*** Begin section ***
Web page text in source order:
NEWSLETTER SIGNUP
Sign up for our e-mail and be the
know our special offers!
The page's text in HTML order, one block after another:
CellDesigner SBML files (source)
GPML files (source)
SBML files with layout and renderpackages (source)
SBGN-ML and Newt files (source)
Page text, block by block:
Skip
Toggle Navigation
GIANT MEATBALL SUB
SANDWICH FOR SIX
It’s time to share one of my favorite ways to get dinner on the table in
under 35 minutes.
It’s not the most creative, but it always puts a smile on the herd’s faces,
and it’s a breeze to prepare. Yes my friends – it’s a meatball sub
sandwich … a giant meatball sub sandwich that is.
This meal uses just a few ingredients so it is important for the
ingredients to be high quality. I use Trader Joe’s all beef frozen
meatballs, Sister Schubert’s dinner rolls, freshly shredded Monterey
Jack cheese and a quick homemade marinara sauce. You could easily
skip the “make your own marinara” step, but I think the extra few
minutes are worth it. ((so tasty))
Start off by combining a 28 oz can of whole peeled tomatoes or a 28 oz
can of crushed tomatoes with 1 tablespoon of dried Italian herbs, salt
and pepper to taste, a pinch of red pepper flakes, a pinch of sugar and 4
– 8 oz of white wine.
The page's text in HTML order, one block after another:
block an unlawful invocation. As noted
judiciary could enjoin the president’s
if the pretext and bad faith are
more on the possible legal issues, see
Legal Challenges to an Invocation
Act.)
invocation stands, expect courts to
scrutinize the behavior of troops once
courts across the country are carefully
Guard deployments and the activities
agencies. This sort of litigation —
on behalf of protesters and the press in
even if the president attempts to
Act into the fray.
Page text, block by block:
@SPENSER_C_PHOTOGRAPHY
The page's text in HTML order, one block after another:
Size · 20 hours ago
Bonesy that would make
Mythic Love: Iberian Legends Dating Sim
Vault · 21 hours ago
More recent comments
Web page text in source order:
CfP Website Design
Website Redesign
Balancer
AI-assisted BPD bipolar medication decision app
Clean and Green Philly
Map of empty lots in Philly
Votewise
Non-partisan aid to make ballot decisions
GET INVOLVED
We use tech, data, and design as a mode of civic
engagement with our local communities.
*** End section ***
*** Begin section ***
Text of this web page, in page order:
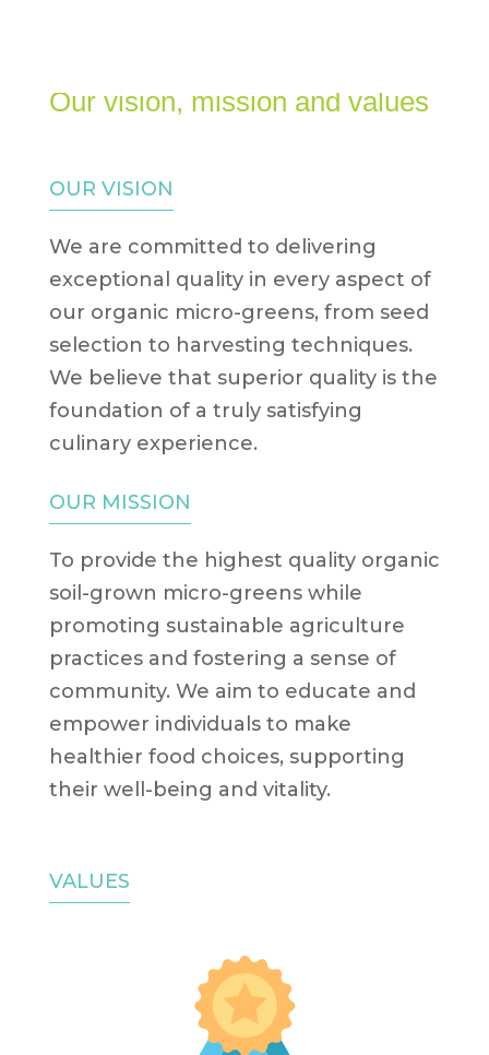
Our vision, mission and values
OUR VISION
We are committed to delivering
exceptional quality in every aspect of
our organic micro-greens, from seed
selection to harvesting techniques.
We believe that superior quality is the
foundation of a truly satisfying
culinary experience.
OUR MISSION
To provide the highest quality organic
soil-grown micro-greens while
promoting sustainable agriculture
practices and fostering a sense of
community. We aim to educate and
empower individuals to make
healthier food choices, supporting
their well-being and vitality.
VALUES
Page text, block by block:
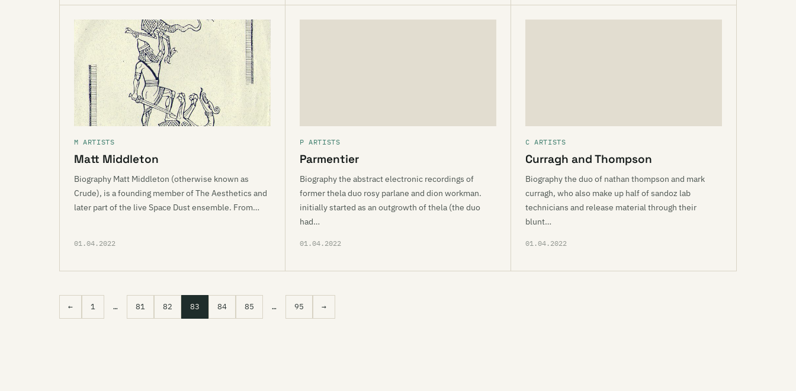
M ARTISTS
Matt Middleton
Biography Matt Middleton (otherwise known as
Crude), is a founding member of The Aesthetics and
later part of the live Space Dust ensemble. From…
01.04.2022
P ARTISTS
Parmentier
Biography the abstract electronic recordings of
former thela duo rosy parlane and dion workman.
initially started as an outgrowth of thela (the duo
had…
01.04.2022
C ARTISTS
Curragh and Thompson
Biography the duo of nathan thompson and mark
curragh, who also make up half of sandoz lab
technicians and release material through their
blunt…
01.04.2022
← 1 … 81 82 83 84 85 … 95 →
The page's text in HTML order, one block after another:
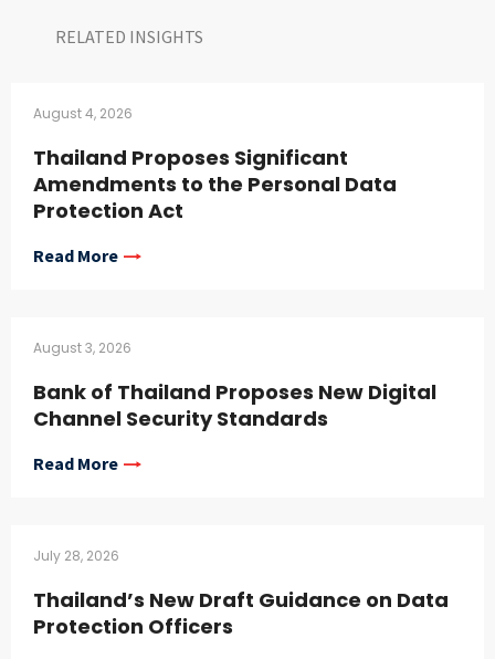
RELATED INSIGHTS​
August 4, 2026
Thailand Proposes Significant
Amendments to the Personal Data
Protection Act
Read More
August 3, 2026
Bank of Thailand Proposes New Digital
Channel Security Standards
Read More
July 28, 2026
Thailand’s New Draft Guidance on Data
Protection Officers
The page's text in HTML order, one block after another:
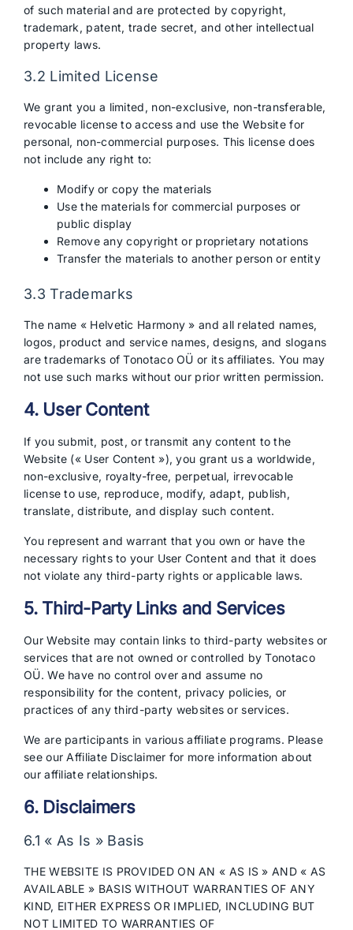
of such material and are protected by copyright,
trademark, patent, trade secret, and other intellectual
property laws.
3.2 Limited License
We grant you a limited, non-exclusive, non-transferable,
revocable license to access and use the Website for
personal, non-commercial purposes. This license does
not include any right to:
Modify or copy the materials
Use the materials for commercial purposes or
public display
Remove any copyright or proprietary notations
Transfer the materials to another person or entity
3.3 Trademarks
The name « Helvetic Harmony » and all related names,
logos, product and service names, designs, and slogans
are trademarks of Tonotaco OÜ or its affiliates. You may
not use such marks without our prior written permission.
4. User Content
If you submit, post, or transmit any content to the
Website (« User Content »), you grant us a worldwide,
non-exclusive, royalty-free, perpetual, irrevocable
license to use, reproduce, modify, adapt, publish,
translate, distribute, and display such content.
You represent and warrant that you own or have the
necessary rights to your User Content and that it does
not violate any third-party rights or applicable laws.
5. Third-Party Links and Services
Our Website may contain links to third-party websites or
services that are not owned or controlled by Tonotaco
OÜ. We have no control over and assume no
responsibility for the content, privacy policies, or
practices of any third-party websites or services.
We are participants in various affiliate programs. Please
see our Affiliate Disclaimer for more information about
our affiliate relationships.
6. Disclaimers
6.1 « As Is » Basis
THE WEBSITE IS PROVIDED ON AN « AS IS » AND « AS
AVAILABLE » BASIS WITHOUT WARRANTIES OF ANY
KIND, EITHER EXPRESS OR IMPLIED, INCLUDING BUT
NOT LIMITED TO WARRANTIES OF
*** End section ***
Every line in the listing that holds "commercial" belongs in the answer.

_Answer for the task_.
personal, non-commercial purposes. This license does
Use the materials for commercial purposes or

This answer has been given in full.